§ **SOURCE DATA**:
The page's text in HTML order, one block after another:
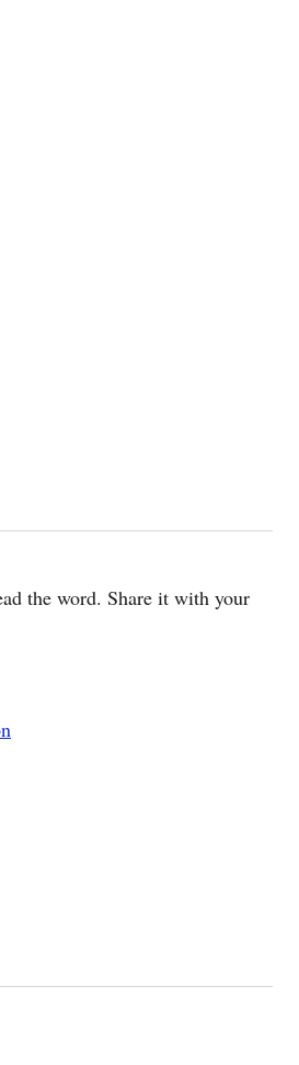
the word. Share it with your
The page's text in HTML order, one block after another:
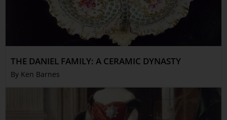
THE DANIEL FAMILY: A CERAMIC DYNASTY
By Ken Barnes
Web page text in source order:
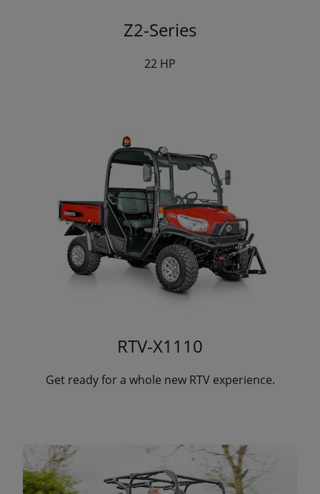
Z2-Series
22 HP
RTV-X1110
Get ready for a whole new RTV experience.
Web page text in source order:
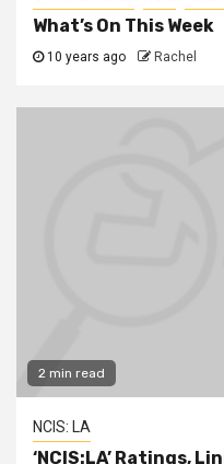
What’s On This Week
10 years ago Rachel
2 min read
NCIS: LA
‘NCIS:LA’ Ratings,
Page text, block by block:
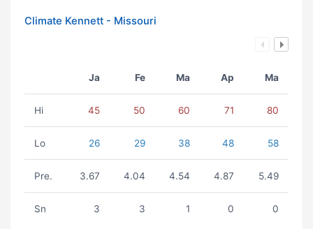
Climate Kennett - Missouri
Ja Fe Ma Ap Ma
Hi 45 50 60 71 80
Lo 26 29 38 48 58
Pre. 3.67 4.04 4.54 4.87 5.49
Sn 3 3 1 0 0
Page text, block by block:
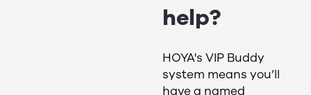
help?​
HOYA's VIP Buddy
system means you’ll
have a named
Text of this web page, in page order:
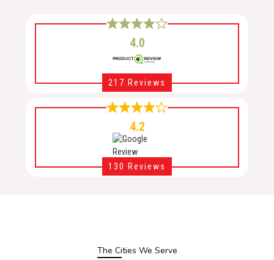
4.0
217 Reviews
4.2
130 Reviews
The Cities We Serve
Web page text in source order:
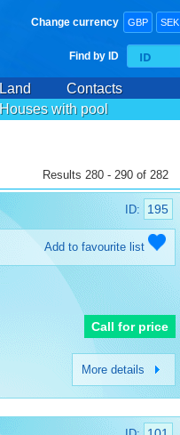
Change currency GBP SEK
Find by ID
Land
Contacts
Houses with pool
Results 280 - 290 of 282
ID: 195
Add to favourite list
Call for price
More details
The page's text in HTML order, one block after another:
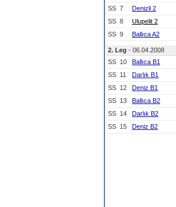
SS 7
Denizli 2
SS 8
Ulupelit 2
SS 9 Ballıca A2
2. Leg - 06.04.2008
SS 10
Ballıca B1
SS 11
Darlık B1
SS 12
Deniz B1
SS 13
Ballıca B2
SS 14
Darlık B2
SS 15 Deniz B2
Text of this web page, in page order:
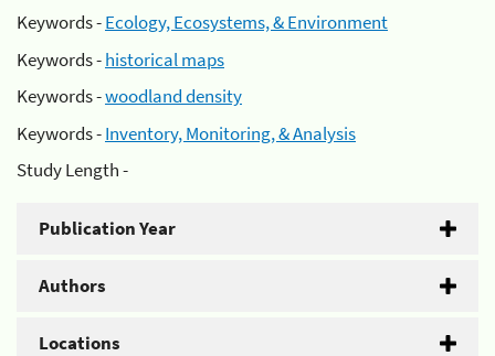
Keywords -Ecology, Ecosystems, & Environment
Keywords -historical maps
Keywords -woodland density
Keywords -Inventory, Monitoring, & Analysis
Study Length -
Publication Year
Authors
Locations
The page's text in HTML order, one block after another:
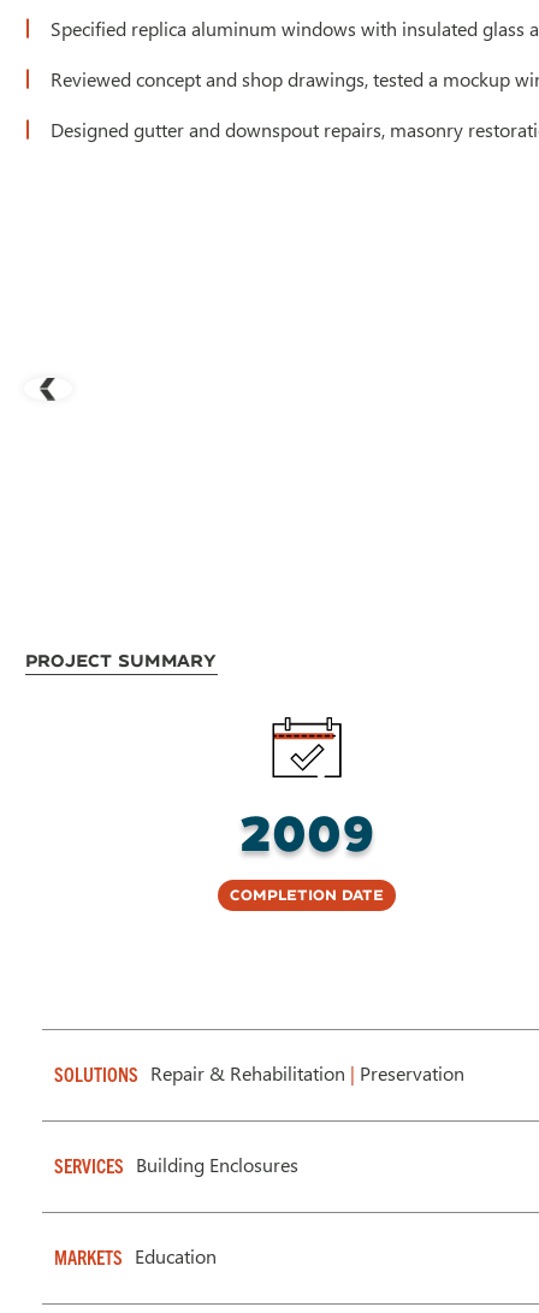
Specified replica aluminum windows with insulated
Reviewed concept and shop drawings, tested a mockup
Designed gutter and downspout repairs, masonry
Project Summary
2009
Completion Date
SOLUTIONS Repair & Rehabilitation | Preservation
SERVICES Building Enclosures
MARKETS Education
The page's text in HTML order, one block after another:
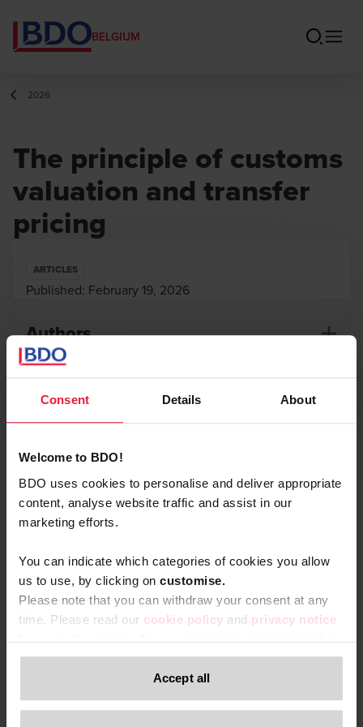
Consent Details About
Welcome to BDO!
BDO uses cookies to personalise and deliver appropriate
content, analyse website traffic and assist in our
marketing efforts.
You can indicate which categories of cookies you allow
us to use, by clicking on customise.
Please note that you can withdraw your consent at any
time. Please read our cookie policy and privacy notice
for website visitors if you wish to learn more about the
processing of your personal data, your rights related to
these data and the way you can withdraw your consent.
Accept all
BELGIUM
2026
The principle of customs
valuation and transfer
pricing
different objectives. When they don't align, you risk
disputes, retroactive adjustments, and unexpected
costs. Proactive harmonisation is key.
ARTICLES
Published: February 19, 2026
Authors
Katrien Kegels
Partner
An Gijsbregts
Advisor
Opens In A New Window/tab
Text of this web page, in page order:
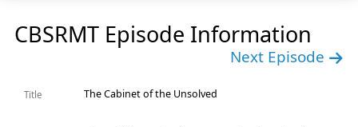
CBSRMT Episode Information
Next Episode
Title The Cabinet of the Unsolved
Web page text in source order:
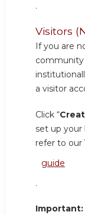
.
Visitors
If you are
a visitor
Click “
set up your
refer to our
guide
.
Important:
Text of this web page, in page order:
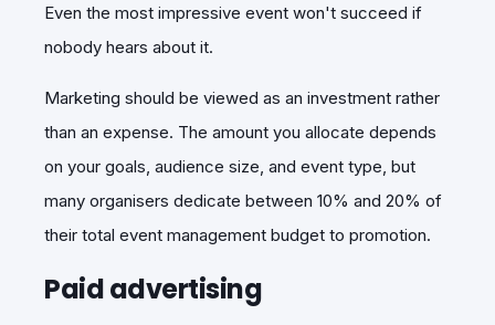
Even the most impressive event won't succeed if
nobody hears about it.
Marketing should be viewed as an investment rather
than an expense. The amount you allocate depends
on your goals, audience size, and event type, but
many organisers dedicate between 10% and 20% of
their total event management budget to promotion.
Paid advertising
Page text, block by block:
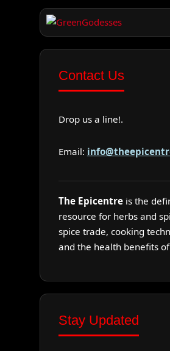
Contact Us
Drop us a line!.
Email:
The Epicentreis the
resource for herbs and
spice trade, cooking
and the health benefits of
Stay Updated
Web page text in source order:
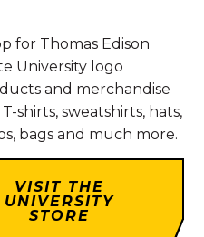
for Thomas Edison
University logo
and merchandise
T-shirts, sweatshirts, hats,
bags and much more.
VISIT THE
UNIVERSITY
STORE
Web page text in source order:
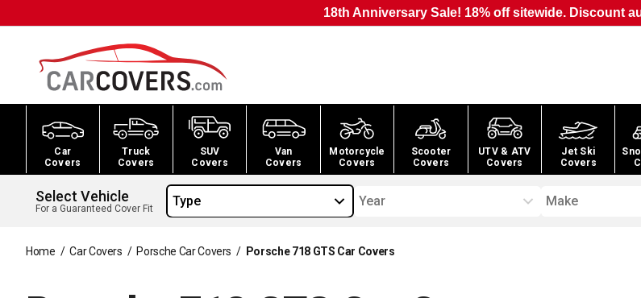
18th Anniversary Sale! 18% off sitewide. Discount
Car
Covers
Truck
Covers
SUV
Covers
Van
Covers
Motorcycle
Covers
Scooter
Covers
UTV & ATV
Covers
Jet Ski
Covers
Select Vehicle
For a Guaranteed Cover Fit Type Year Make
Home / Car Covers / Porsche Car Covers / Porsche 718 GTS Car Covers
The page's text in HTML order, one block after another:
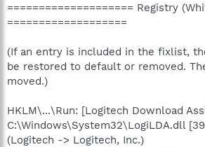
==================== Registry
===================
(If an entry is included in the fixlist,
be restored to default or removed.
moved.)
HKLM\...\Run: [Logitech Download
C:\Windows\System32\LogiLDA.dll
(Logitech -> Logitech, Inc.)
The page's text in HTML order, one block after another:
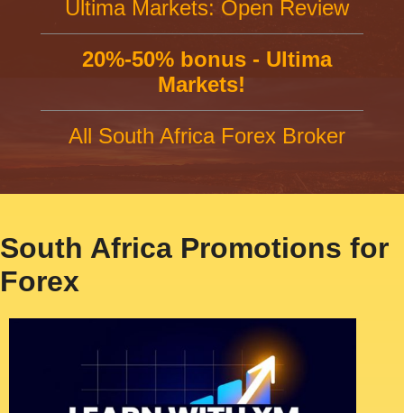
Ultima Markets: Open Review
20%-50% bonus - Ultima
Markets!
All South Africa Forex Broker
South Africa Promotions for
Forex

§ **WHAT NEEDS TO BE DONE**:
With the pictures left aside, set down each entry above exactly as it stands.

§ **OUTPUT OF THE EXERCISE**:
The page's text in HTML order, one block after another:
the word. Share it with your
The page's text in HTML order, one block after another:
THE DANIEL FAMILY: A CERAMIC DYNASTY
By Ken Barnes
Web page text in source order:
Z2-Series
22 HP
RTV-X1110
Get ready for a whole new RTV experience.
Web page text in source order:
What’s On This Week
10 years ago Rachel
2 min read
NCIS: LA
‘NCIS:LA’ Ratings,
Page text, block by block:
Climate Kennett - Missouri
Ja Fe Ma Ap Ma
Hi 45 50 60 71 80
Lo 26 29 38 48 58
Pre. 3.67 4.04 4.54 4.87 5.49
Sn 3 3 1 0 0
Page text, block by block:
help?​
HOYA's VIP Buddy
system means you’ll
have a named
Text of this web page, in page order:
4.0
217 Reviews
4.2
130 Reviews
The Cities We Serve
Web page text in source order:
Change currency GBP SEK
Find by ID
Land
Contacts
Houses with pool
Results 280 - 290 of 282
ID: 195
Add to favourite list
Call for price
More details
The page's text in HTML order, one block after another:
SS 7
Denizli 2
SS 8
Ulupelit 2
SS 9 Ballıca A2
2. Leg - 06.04.2008
SS 10
Ballıca B1
SS 11
Darlık B1
SS 12
Deniz B1
SS 13
Ballıca B2
SS 14
Darlık B2
SS 15 Deniz B2
Text of this web page, in page order:
Keywords -Ecology, Ecosystems, & Environment
Keywords -historical maps
Keywords -woodland density
Keywords -Inventory, Monitoring, & Analysis
Study Length -
Publication Year
Authors
Locations
The page's text in HTML order, one block after another:
Specified replica aluminum windows with insulated
Reviewed concept and shop drawings, tested a mockup
Designed gutter and downspout repairs, masonry
Project Summary
2009
Completion Date
SOLUTIONS Repair & Rehabilitation | Preservation
SERVICES Building Enclosures
MARKETS Education
The page's text in HTML order, one block after another:
Consent Details About
Welcome to BDO!
BDO uses cookies to personalise and deliver appropriate
content, analyse website traffic and assist in our
marketing efforts.
You can indicate which categories of cookies you allow
us to use, by clicking on customise.
Please note that you can withdraw your consent at any
time. Please read our cookie policy and privacy notice
for website visitors if you wish to learn more about the
processing of your personal data, your rights related to
these data and the way you can withdraw your consent.
Accept all
BELGIUM
2026
The principle of customs
valuation and transfer
pricing
different objectives. When they don't align, you risk
disputes, retroactive adjustments, and unexpected
costs. Proactive harmonisation is key.
ARTICLES
Published: February 19, 2026
Authors
Katrien Kegels
Partner
An Gijsbregts
Advisor
Opens In A New Window/tab
Text of this web page, in page order:
CBSRMT Episode Information
Next Episode
Title The Cabinet of the Unsolved
Web page text in source order:
.
Visitors
If you are
a visitor
Click “
set up your
refer to our
guide
.
Important:
Text of this web page, in page order:
Even the most impressive event won't succeed if
nobody hears about it.
Marketing should be viewed as an investment rather
than an expense. The amount you allocate depends
on your goals, audience size, and event type, but
many organisers dedicate between 10% and 20% of
their total event management budget to promotion.
Paid advertising
Page text, block by block:
Contact Us
Drop us a line!.
Email:
The Epicentreis the
resource for herbs and
spice trade, cooking
and the health benefits of
Stay Updated
Web page text in source order:
for Thomas Edison
University logo
and merchandise
T-shirts, sweatshirts, hats,
bags and much more.
VISIT THE
UNIVERSITY
STORE
Web page text in source order:
18th Anniversary Sale! 18% off sitewide. Discount
Car
Covers
Truck
Covers
SUV
Covers
Van
Covers
Motorcycle
Covers
Scooter
Covers
UTV & ATV
Covers
Jet Ski
Covers
Select Vehicle
For a Guaranteed Cover Fit Type Year Make
Home / Car Covers / Porsche Car Covers / Porsche 718 GTS Car Covers
The page's text in HTML order, one block after another:
==================== Registry
===================
(If an entry is included in the fixlist,
be restored to default or removed.
moved.)
HKLM\...\Run: [Logitech Download
C:\Windows\System32\LogiLDA.dll
(Logitech -> Logitech, Inc.)
The page's text in HTML order, one block after another:
Ultima Markets: Open Review
20%-50% bonus - Ultima
Markets!
All South Africa Forex Broker
South Africa Promotions for
Forex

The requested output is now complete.